What you are asked to do:
Your answer is a copy of every line in the records where "Informatika" appears.
Data listing below:
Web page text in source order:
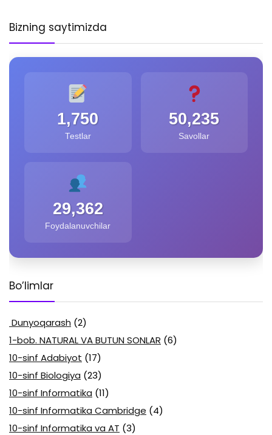
Bizning saytimizda
1,750
Testlar
50,235
Savollar
29,362
Foydalanuvchilar
Bo’limlar
Dunyoqarash (2)
1-bob. NATURAL VA BUTUN SONLAR (6)
10-sinf Adabiyot (17)
10-sinf Biologiya (23)
10-sinf Informatika (11)
10-sinf Informatika Cambridge (4)
10-sinf Informatika va AT (3)
End of Data listing.
Your response:
10-sinf Informatika (11)
10-sinf Informatika Cambridge (4)
10-sinf Informatika va AT (3)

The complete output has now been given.